Start of ENTRIES SHOWN

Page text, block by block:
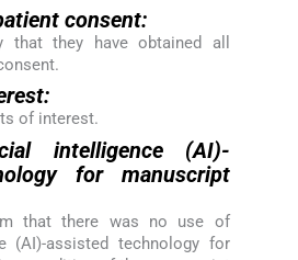
consent:
that they have obtained all
of interest.
intelligence (AI)-
for manuscript
that there was no use of
(AI)-assisted technology for
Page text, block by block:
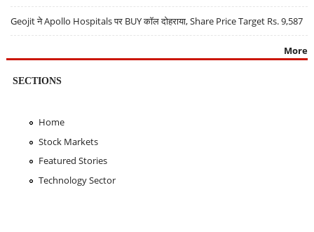
Geojit ने Apollo Hospitals पर BUY कॉल दोहराया, Share Price Target Rs. 9,587
More
SECTIONS
Home
Stock Markets
Featured Stories
Technology Sector
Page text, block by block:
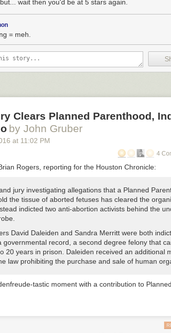
wait then you'd be at 5 stars again.
= meh.
Clears Planned Parenthood,
by John Gruber
at 11:02 PM
4
Rogers, reporting for the Houston Chronicle:
jury investigating allegations that a Planned
the tissue of aborted fetuses has cleared the
indicted two anti-abortion activists behind the
David Daleiden and Sandra Merritt were both
governmental record, a second degree felony that
20 years in prison. Daleiden received an additional
law prohibiting the purchase and sale of human
tastic moment with a contribution to
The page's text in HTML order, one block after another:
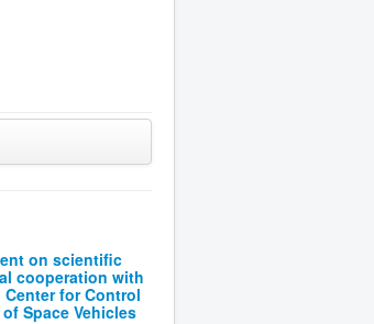
on scientific
cooperation with
for Control
Space Vehicles
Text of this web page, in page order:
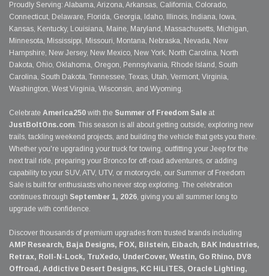
Proudly Serving: Alabama, Arizona, Arkansas, California, Colorado,
Connecticut, Delaware, Florida, Georgia, Idaho, Illinois, Indiana, Iowa,
Kansas, Kentucky, Louisiana, Maine, Maryland, Massachusetts, Michigan,
Minnesota, Mississippi, Missouri, Montana, Nebraska, Nevada, New
Hampshire, New Jersey, New Mexico, New York, North Carolina, North
Dakota, Ohio, Oklahoma, Oregon, Pennsylvania, Rhode Island, South
Carolina, South Dakota, Tennessee, Texas, Utah, Vermont, Virginia,
Washington, West Virginia, Wisconsin, and Wyoming.
Celebrate America250 with the Summer of Freedom Sale at
JustBoltOns.com. This season is all about getting outside, exploring new
trails, tackling weekend projects, and building the vehicle that gets you there.
Whether you're upgrading your truck for towing, outfitting your Jeep for the
next trail ride, preparing your Bronco for off-road adventures, or adding
capability to your SUV, ATV, UTV, or motorcycle, our Summer of Freedom
Sale is built for enthusiasts who never stop exploring. The celebration
continues through September 1, 2026, giving you all summer long to
upgrade with confidence.
Discover thousands of premium upgrades from trusted brands including
AMP Research, Baja Designs, FOX, Bilstein, Eibach, BAK Industries,
Retrax, Roll-N-Lock, TruXedo, UnderCover, Westin, Go Rhino, DV8
Offroad, Addictive Desert Designs, KC HiLiTES, Oracle Lighting,
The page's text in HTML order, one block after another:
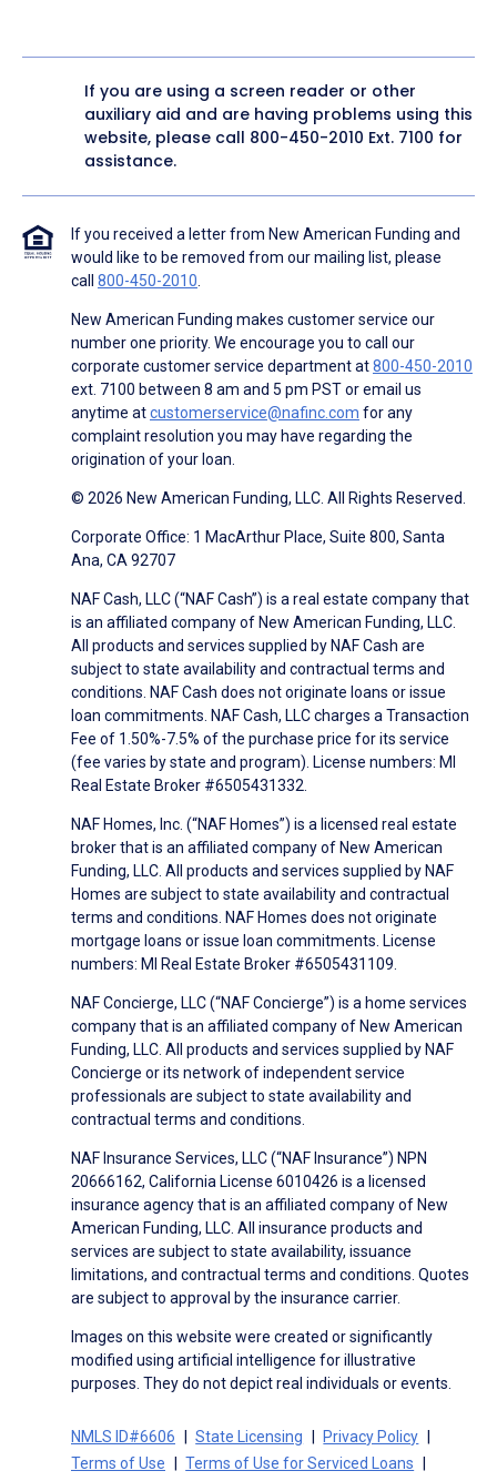
If you are using a screen reader or other
auxiliary aid and are having problems using this
website, please call 800-450-2010 Ext. 7100 for
assistance.
If you received a letter from New American Funding and
would like to be removed from our mailing list, please
call 800-450-2010.
New American Funding makes customer service our
number one priority. We encourage you to call our
corporate customer service department at800-450-2010
ext. 7100 between 8 am and 5 pm PST or email us
anytime atcustomerservice@nafinc.com for any
complaint resolution you may have regarding the
origination of your loan.
© 2026 New American Funding, LLC. All Rights Reserved.
Corporate Office: 1 MacArthur Place, Suite 800, Santa
Ana, CA 92707
NAF Cash, LLC (“NAF Cash”) is a real estate company that
is an affiliated company of New American Funding, LLC.
All products and services supplied by NAF Cash are
subject to state availability and contractual terms and
conditions. NAF Cash does not originate loans or issue
loan commitments. NAF Cash, LLC charges a Transaction
Fee of 1.50%-7.5% of the purchase price for its service
(fee varies by state and program). License numbers: MI
Real Estate Broker #6505431332.
NAF Homes, Inc. (“NAF Homes”) is a licensed real estate
broker that is an affiliated company of New American
Funding, LLC. All products and services supplied by NAF
Homes are subject to state availability and contractual
terms and conditions. NAF Homes does not originate
mortgage loans or issue loan commitments. License
numbers: MI Real Estate Broker #6505431109.
NAF Concierge, LLC (“NAF Concierge”) is a home services
company that is an affiliated company of New American
Funding, LLC. All products and services supplied by NAF
Concierge or its network of independent service
professionals are subject to state availability and
contractual terms and conditions.
NAF Insurance Services, LLC (“NAF Insurance”) NPN
20666162, California License 6010426 is a licensed
insurance agency that is an affiliated company of New
American Funding, LLC. All insurance products and
services are subject to state availability, issuance
limitations, and contractual terms and conditions. Quotes
are subject to approval by the insurance carrier.
Images on this website were created or significantly
modified using artificial intelligence for illustrative
purposes. They do not depict real individuals or events.
NMLS ID#6606 State Licensing
Privacy Policy
Terms of Use
Terms of Use for Serviced Loans
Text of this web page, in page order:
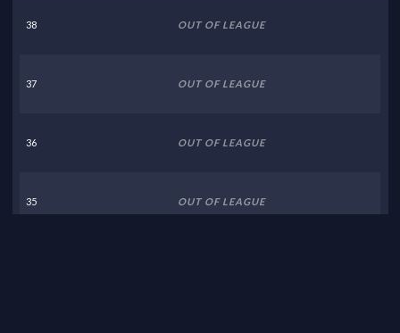
38 OUT OF LEAGUE
37 OUT OF LEAGUE
36 OUT OF LEAGUE
35 OUT OF LEAGUE
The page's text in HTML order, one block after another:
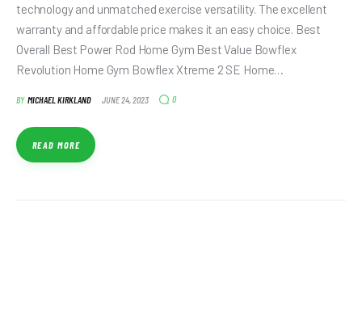
technology and unmatched exercise versatility. The excellent
warranty and affordable price makes it an easy choice. Best
Overall Best Power Rod Home Gym Best Value Bowflex
Revolution Home Gym Bowflex Xtreme 2 SE Home…
BY MICHAEL KIRKLAND JUNE 24, 2023 0
READ MORE
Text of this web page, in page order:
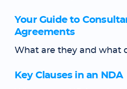
Your Guide to
Agreements
What are they and what
Key Clauses in an NDA
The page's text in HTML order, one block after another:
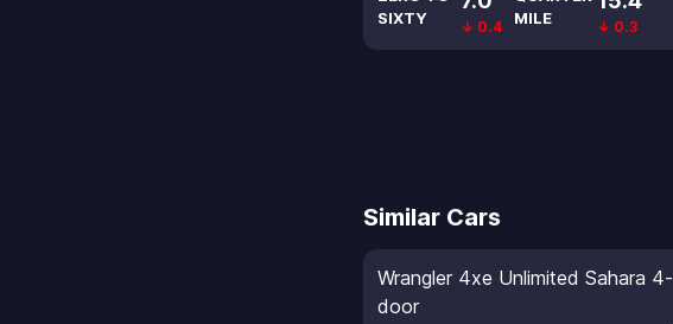
SIXTY
↓ 0.4
MILE
↓ 0.3
Similar Cars
Wrangler 4xe Unlimited Sahara 4-
door
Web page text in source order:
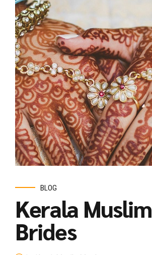
BLOG
Kerala Muslim
Brides
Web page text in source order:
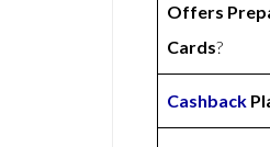
Offers
Cards?
Cashback
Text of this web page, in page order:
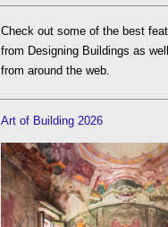
Check out some of the best
from Designing Buildings as
from around the web.
Art of Building 2026
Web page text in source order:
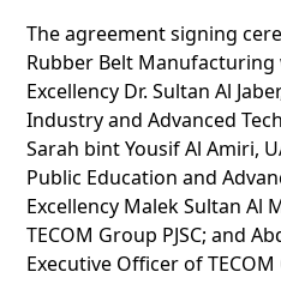
The agreement signing
Rubber Belt Manufacturing
Excellency Dr. Sultan Al
Industry and Advanced
Sarah bint Yousif Al Amiri,
Public Education and
Excellency Malek Sultan Al
TECOM Group PJSC; and
Executive Officer of TECOM
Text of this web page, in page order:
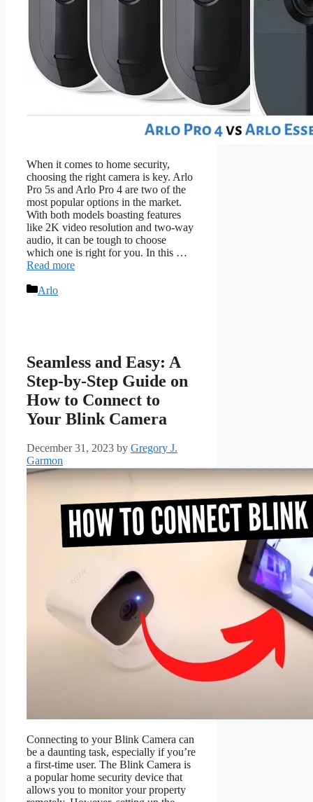
When it comes to home security,
choosing the right camera is key. Arlo
Pro 5s and Arlo Pro 4 are two of the
most popular options in the market.
With both models boasting features
like 2K video resolution and two-way
audio, it can be tough to choose
which one is right for you. In this …
Read more
Categories
Arlo
Seamless and Easy: A
Step-by-Step Guide on
How to Connect to
Your Blink Camera
December 31, 2023 by Gregory J.
Garmon
Connecting to your Blink Camera can
be a daunting task, especially if you’re
a first-time user. The Blink Camera is
a popular home security device that
allows you to monitor your property

End of ENTRIES SHOWN

== EXERCISE ==
Among the entries, how many lines include the word "makes"? Answer with a single number and nothing further.

== SOLUTION ==
2